**DATA FOR THIS TASK:**
#####

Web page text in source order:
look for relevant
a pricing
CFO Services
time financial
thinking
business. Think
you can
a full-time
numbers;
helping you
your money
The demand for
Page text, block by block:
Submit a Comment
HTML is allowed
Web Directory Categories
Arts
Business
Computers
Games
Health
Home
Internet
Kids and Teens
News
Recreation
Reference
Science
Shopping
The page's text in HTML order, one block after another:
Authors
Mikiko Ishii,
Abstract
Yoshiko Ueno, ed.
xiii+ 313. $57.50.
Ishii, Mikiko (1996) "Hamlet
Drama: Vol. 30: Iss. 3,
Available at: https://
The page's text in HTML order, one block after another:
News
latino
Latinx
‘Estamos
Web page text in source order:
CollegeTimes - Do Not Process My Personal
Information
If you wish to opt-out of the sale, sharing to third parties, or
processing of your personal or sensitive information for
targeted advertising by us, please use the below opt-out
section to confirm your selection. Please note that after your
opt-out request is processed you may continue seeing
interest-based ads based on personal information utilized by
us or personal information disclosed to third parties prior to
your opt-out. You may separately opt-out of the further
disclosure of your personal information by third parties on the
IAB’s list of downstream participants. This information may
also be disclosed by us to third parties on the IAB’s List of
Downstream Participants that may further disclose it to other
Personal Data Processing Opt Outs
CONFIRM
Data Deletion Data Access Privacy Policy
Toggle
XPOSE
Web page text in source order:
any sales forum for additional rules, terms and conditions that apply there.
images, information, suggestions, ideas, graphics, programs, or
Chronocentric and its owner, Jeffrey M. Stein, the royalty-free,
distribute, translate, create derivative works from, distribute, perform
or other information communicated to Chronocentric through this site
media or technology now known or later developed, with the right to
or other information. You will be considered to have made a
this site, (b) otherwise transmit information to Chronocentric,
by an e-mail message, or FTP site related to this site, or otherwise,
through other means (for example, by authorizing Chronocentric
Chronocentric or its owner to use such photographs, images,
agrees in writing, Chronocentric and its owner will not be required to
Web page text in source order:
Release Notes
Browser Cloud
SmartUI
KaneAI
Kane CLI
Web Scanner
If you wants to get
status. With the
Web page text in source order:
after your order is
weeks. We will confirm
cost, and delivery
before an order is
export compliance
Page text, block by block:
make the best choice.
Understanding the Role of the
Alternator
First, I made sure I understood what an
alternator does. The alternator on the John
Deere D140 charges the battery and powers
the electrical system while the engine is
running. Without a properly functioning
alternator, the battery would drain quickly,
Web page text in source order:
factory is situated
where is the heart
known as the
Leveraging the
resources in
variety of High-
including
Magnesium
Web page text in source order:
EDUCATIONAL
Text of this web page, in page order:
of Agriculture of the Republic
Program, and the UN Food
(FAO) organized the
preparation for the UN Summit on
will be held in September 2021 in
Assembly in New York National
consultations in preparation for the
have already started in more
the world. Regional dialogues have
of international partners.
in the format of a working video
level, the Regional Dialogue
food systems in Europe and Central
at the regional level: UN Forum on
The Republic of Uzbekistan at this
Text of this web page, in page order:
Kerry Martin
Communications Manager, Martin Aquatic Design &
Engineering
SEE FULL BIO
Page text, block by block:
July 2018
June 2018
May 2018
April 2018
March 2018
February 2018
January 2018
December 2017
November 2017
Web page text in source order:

#####

**WORK TO BE COMPLETED:**
In full and without alteration, transcribe the entries above.

**SOLUTION FOR THIS EXERCISE:**
Web page text in source order:
look for relevant
a pricing
CFO Services
time financial
thinking
business. Think
you can
a full-time
numbers;
helping you
your money
The demand for
Page text, block by block:
Submit a Comment
HTML is allowed
Web Directory Categories
Arts
Business
Computers
Games
Health
Home
Internet
Kids and Teens
News
Recreation
Reference
Science
Shopping
The page's text in HTML order, one block after another:
Authors
Mikiko Ishii,
Abstract
Yoshiko Ueno, ed.
xiii+ 313. $57.50.
Ishii, Mikiko (1996) "Hamlet
Drama: Vol. 30: Iss. 3,
Available at: https://
The page's text in HTML order, one block after another:
News
latino
Latinx
‘Estamos
Web page text in source order:
CollegeTimes - Do Not Process My Personal
Information
If you wish to opt-out of the sale, sharing to third parties, or
processing of your personal or sensitive information for
targeted advertising by us, please use the below opt-out
section to confirm your selection. Please note that after your
opt-out request is processed you may continue seeing
interest-based ads based on personal information utilized by
us or personal information disclosed to third parties prior to
your opt-out. You may separately opt-out of the further
disclosure of your personal information by third parties on the
IAB’s list of downstream participants. This information may
also be disclosed by us to third parties on the IAB’s List of
Downstream Participants that may further disclose it to other
Personal Data Processing Opt Outs
CONFIRM
Data Deletion Data Access Privacy Policy
Toggle
XPOSE
Web page text in source order:
any sales forum for additional rules, terms and conditions that apply there.
images, information, suggestions, ideas, graphics, programs, or
Chronocentric and its owner, Jeffrey M. Stein, the royalty-free,
distribute, translate, create derivative works from, distribute, perform
or other information communicated to Chronocentric through this site
media or technology now known or later developed, with the right to
or other information. You will be considered to have made a
this site, (b) otherwise transmit information to Chronocentric,
by an e-mail message, or FTP site related to this site, or otherwise,
through other means (for example, by authorizing Chronocentric
Chronocentric or its owner to use such photographs, images,
agrees in writing, Chronocentric and its owner will not be required to
Web page text in source order:
Release Notes
Browser Cloud
SmartUI
KaneAI
Kane CLI
Web Scanner
If you wants to get
status. With the
Web page text in source order:
after your order is
weeks. We will confirm
cost, and delivery
before an order is
export compliance
Page text, block by block:
make the best choice.
Understanding the Role of the
Alternator
First, I made sure I understood what an
alternator does. The alternator on the John
Deere D140 charges the battery and powers
the electrical system while the engine is
running. Without a properly functioning
alternator, the battery would drain quickly,
Web page text in source order:
factory is situated
where is the heart
known as the
Leveraging the
resources in
variety of High-
including
Magnesium
Web page text in source order:
EDUCATIONAL
Text of this web page, in page order:
of Agriculture of the Republic
Program, and the UN Food
(FAO) organized the
preparation for the UN Summit on
will be held in September 2021 in
Assembly in New York National
consultations in preparation for the
have already started in more
the world. Regional dialogues have
of international partners.
in the format of a working video
level, the Regional Dialogue
food systems in Europe and Central
at the regional level: UN Forum on
The Republic of Uzbekistan at this
Text of this web page, in page order:
Kerry Martin
Communications Manager, Martin Aquatic Design &
Engineering
SEE FULL BIO
Page text, block by block:
July 2018
June 2018
May 2018
April 2018
March 2018
February 2018
January 2018
December 2017
November 2017
Web page text in source order:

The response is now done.